Further Job Configuration

Last update: 16 Aug 2024 [History] [Edit]

Apart from the basic job configuration, each driver can support a variety of custom options, as can the algorithms. The job and the driver object both have an option field that can be used for that purpose. While running the job those options get merged into the sample meta-data, with the job options taking precedence over the driver options, and the actual sample meta-data taking precedence over both. For options that have to be set for the entire job the sample meta-data is ignored.

The practical motivation for this is that it allows you to set options for your entire job, but then override them for specific samples. Here are some examples of how to set options:

sample->setMetaDouble ("option", value);
sh.get("sampleName")->setMetaDouble ("option", value);
sh.setMetaDouble ("option", value);
job.options()->setDouble ("option", value);
driver.options()->setDouble ("option", value);

For most of the standard options, the names of the options are defined in the class EL::Job. So if you have a slow day, you may want to browse through the header file EventLoop/Job.hh. Most of the driver specific options are described below with the individual drivers. Collected here are some more generic options

Omitting Events for Test Runs

During debugging runs you often face the situation that you would rather not process all events in a sample in order to save some time. Most commonly you just want to limit the number of events per sample to process (supported for DirectDriver, ProofDriver):

job.options()->setDouble (EL::Job::optMaxEvents, 1000);

Or you are debugging a particular event that gives you trouble and you may want to skip the events leading up to that event (supported for DirectDriver, ProofDriver):

job.options()->setDouble (EL::Job::optSkipEvents, 10000);

Using TTreeCache

TTreeCache is a mechanism for speeding up the reading of files, particularly over the network. To turn TTreeCache on, you first need to select a cache size (in this case 10MB):

job.options()->setDouble (EL::Job::optCacheSize, 10*1024*1024);

By default, TTreeCache looks at the first 10 events of a file to determine your access pattern and then uses that to optimize access for the rest. If you want to, you can change that number to suit your needs:

job.options()->setDouble (EL::Job::optCacheLearnEntries, 20);

Automatically Removing Submission Directories

Since EventLoop stores the job configuration, most of the output files and various temporary files in the submission directory, this directory has to be unique to each job. You can configure how EventLoop handles multiple jobs using the same name for the submission directory:

  • no-clobber: abort if the directory already exists
  • overwrite: remove the existing directory and recreate it (dangerous and not recommended)
  • unique: append a unique suffix to the directory name, ensuring that it is unique
  • unique-link: like unique, but it creates a link under the originally requested name that points to the latest submission directory created, meaning you can still access any files created under the name you originally requested.

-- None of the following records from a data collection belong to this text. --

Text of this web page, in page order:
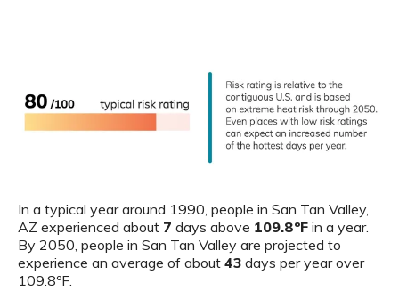
In a typical year around 1990, people in San Tan Valley,
AZ experienced about 7 days above 109.8ºF in a year.
By 2050, people in San Tan Valley are projected to
experience an average of about 43 days per year over
109.8ºF.
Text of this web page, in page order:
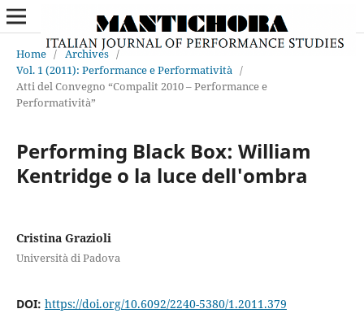
Home / Archives /
Vol. 1 (2011): Performance e Performatività /
Atti del Convegno “Compalit 2010 – Performance e
Performatività”
Performing Black Box: William
Kentridge o la luce dell'ombra
Cristina Grazioli
Università di Padova
DOI: https://doi.org/10.6092/2240-5380/1.2011.379
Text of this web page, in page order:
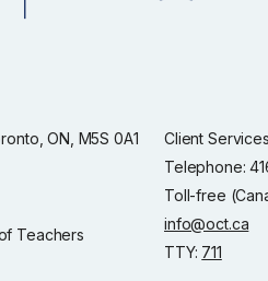
ON, M5S 0A1
Teachers
Client
Telephone:
Toll-free
info@oct.ca
TTY: 711
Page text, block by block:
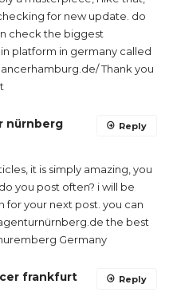
for new update. do
check the biggest
platform in germany called
Thank you
nürnberg
it is simply amazing, you
you post often? i will be
for your next post. you can
the best
Germany
Reply
frankfurt Reply
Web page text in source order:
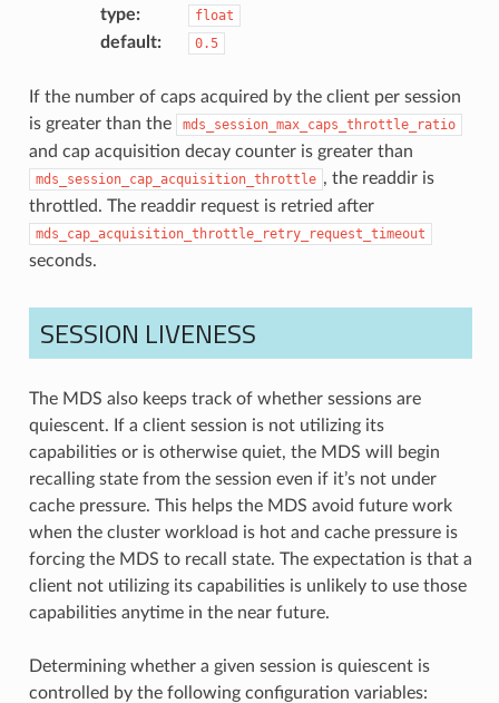
type: float
default: 0.5
If the number of caps acquired by the client per session
is greater than the
mds_session_max_caps_throttle_ratio
and cap acquisition decay counter is greater than
mds_session_cap_acquisition_throttle , the readdir is
throttled. The readdir request is retried after
mds_cap_acquisition_throttle_retry_request_timeout
seconds.
SESSION LIVENESS
The MDS also keeps track of whether sessions are
quiescent. If a client session is not utilizing its
capabilities or is otherwise quiet, the MDS will begin
recalling state from the session even if it’s not under
cache pressure. This helps the MDS avoid future work
when the cluster workload is hot and cache pressure is
forcing the MDS to recall state. The expectation is that a
client not utilizing its capabilities is unlikely to use those
capabilities anytime in the near future.
Determining whether a given session is quiescent is
controlled by the following configuration variables:
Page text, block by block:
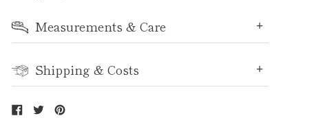
Measurements & Care
Shipping & Costs
Share
on
Tweet
on
Pin

At this time we recommend using the unique-link option, and that is what we did use in the tutorial:

job.options().setDouble( ROOT.EL.Job.optSubmitDirMode, 'unique-link')

Collecting Performance Statistics With xAODs

If you are using xAODs you can monitor your jobs data-access patterns:

job.options()->setDouble (EL::Job::optXAODPerfStats, 1);

This should put the access statistics into your histogram file, as well as print out the statistics at the end of the job.

warning warning: This feature hasn’t been tested yet, beyond checking that it compiles. I rushed it in to allow the distributed-i/o team to do some more precise measurements.

Printing Cache Statistics For Each File

If you are interested in performance measurements you can print out the TTree cache statistics at the end of each file:

job.options()->setDouble (EL::Job::optPrintPerFileStats, 1);

warning warning: This feature hasn’t been tested yet, beyond checking that it compiles and produces some outputs. I rushed it in to allow the distributed-i/o team to do some more precise measurements.

Retrying File Opening

Some users have trouble where opening a file fails due to transient errors. For that case there is the option to retry opening the file after a brief pause. You can set the number of retries like this:

job.options()->setDouble (EL::Job::optRetries, 3);

If you want to customize the wait period, you can do that too.

job.options()->setDouble (EL::Job::optRetriesWait, 900);

Please note that the wait period is randomized and this is the upper limit (in seconds). The reason for the randomization is that if the transient failure is that too many jobs try to open a file at once, you do not want all of them to retry at the same time as they probably overload the server again.

Please note that this only works for DirectDriver and BatchDriver.